A Vision on Algebraic Flows for Declarative Resource Descriptions
Authors: Jitse De Smet, Ruben Verborgh, and Ruben Taelman
Abstract: In the age of agentic systems, correct autonomous data management is increasingly critical. Agents need to discover what resources exist and how to interact with them, but existing interface description frameworks that could provide such support either leave too much open to interpretation or fail to model underlying resources, which are not directly exposed. To address this gap, we propose a declarative description that describes underlying resources and their transformations by modeling interfaces as algebraic flows that declaratively define how underlying resources are exposed, derived, and manipulated.

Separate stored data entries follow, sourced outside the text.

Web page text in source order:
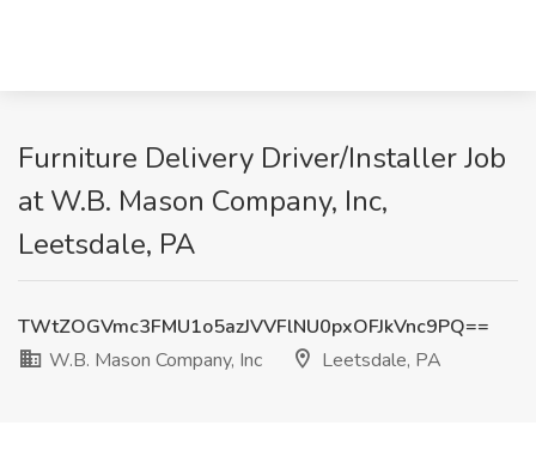
Furniture Delivery Driver/Installer Job
at W.B. Mason Company, Inc,
Leetsdale, PA
TWtZOGVmc3FMU1o5azJVVFlNU0pxOFJkVnc9PQ==
W.B. Mason Company, Inc
Leetsdale, PA

We detail our vision by walking through an example use case that showcases the various problems agents have when interacting with data interfaces and incrementally present our solution of modeling how data flows within the system. Our approach shows that interface developers can express their systems using familiar query languages, while enabling autonomous agents to reason about the consequences of actions and determine required operations to manipulate resources safely and predictably. This makes deterministic interactions with complex, asymmetric information interfaces possible. Looking ahead, we aim to formalize this approach into a theoretically sound framework with a proof-of-concept implementation. Additionally, we identify promising avenues for integrating policy-aware semantics and privacy-preserving interface disclosure.
Towards an Ontology for Uniform Representations of Agent State for Heterogeneous Inter-Agent Explanations
Authors: Katharine Beaumont, Elena Yan, and Rem Collier
Abstract: Inter-agent explanations are an emerging approach to agent communication that enable agents to share their cognitive processes in order to reach mutual understanding. A key challenge is that agents are often heterogeneous, built on different paradigms and architectures, which makes their internal representations difficult to exchange directly. The Semantic Web offers key technologies, in the form of ontologies, that can facilitate interoperability and shared understanding between hypermedia agents operating on the Web. We present work towards providing Agent Abstraction ontologies that would allow hypermedia agents to abstract and exchange information about their cognitive processes as part of inter-agent explanations.